(Task objective):
The entries below contain a stretch that opens with the line containing "seasons after more than 10 billion snow crabs" and closes with the line containing "Regulators said recent surveys show an"; set down that stretch exactly, both ends included, and nothing else.

(Data):
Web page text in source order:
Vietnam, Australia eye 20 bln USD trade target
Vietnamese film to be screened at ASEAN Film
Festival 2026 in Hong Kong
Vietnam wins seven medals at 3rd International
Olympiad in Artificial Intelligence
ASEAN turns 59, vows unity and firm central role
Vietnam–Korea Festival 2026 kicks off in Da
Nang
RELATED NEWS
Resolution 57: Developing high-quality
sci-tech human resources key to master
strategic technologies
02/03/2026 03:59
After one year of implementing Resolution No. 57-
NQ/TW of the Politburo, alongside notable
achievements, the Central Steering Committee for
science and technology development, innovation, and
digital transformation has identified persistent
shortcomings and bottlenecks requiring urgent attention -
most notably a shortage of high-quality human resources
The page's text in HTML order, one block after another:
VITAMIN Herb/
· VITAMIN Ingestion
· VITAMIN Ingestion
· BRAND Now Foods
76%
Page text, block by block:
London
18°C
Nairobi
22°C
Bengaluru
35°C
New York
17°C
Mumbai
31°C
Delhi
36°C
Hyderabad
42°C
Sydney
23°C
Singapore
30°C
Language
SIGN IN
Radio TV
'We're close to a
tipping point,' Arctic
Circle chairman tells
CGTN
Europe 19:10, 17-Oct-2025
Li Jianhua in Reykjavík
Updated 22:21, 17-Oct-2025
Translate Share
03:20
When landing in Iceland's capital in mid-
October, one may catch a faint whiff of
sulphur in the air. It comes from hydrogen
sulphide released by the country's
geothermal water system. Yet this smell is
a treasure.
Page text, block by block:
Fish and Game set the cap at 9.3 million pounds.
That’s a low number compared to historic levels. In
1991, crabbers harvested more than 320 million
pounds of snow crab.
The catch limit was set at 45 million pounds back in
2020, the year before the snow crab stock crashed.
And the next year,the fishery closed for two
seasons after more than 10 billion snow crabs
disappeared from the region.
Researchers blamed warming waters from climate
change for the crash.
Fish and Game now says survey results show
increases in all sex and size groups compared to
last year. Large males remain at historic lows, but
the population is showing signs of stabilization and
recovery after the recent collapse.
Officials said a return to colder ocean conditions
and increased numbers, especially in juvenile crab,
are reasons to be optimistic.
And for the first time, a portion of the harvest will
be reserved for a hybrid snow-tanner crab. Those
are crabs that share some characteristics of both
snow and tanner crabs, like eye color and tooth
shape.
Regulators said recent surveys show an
...
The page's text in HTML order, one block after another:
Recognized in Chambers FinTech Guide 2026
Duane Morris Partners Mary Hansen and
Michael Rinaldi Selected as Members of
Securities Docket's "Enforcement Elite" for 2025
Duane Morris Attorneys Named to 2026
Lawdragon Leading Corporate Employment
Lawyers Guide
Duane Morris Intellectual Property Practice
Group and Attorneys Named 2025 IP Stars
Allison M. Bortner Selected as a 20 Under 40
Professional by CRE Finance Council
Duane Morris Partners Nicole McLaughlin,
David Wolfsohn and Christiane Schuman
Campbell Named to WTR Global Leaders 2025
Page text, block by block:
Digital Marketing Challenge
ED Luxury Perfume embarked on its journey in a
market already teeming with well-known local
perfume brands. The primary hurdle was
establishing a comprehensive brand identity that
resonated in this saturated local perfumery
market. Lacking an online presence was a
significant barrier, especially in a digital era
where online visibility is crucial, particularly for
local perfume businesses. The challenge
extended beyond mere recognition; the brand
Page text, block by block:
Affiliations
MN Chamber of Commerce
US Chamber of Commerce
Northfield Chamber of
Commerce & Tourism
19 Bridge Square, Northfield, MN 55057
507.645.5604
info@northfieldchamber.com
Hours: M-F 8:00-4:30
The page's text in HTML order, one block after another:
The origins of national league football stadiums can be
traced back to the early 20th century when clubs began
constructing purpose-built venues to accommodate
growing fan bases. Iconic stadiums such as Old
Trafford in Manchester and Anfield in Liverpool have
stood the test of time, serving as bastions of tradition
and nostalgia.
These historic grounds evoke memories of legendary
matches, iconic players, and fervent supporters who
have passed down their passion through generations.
...
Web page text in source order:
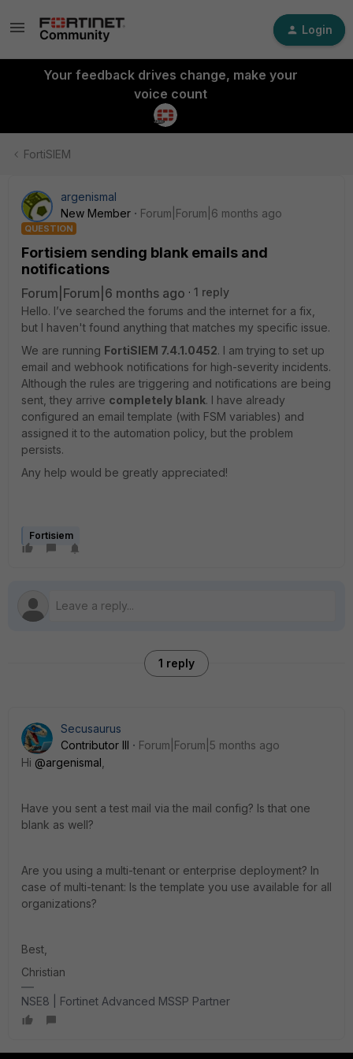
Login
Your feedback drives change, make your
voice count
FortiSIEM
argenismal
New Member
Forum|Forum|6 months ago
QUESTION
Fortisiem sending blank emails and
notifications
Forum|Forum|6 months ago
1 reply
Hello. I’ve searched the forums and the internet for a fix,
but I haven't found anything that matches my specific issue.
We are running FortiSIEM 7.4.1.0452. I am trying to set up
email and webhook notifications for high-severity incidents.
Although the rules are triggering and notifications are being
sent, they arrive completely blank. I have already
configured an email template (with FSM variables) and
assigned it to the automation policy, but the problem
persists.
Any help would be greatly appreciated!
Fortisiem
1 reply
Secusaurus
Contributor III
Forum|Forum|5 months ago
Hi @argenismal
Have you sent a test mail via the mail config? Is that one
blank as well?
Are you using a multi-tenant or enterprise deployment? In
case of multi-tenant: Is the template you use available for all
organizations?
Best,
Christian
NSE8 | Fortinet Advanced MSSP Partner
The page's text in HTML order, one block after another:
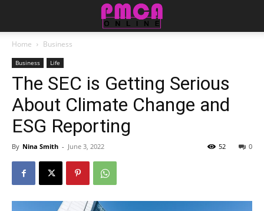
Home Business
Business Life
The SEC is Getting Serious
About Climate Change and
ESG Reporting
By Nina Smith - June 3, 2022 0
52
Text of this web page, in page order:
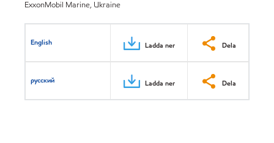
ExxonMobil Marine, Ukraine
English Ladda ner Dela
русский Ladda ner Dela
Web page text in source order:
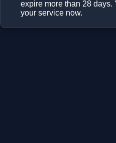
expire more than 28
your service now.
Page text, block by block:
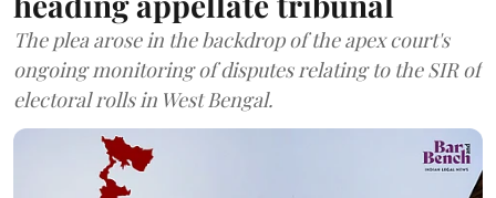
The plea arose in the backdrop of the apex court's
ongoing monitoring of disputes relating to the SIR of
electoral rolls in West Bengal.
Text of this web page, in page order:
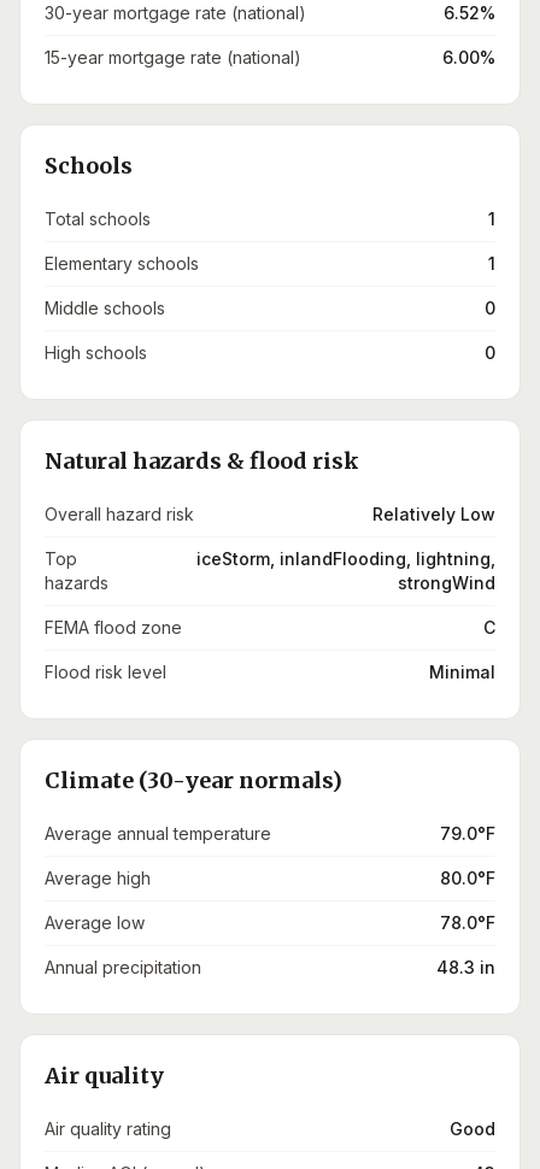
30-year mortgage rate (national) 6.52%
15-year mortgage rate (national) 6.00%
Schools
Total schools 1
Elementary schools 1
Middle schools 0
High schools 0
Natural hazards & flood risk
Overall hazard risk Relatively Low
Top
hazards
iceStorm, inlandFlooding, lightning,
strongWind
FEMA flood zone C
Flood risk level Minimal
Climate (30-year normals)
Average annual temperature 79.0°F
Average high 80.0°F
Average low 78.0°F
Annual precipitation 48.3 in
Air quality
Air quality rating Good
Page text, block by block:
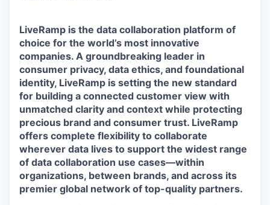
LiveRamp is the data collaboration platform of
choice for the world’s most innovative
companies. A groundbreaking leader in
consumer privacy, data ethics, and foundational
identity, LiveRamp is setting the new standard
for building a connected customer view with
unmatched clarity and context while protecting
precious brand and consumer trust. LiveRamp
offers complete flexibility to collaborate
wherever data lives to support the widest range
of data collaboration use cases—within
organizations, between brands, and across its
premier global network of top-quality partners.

(Response to the task):
seasons after more than 10 billion snow crabs
disappeared from the region.
Researchers blamed warming waters from climate
change for the crash.
Fish and Game now says survey results show
increases in all sex and size groups compared to
last year. Large males remain at historic lows, but
the population is showing signs of stabilization and
recovery after the recent collapse.
Officials said a return to colder ocean conditions
and increased numbers, especially in juvenile crab,
are reasons to be optimistic.
And for the first time, a portion of the harvest will
be reserved for a hybrid snow-tanner crab. Those
are crabs that share some characteristics of both
snow and tanner crabs, like eye color and tooth
shape.
Regulators said recent surveys show an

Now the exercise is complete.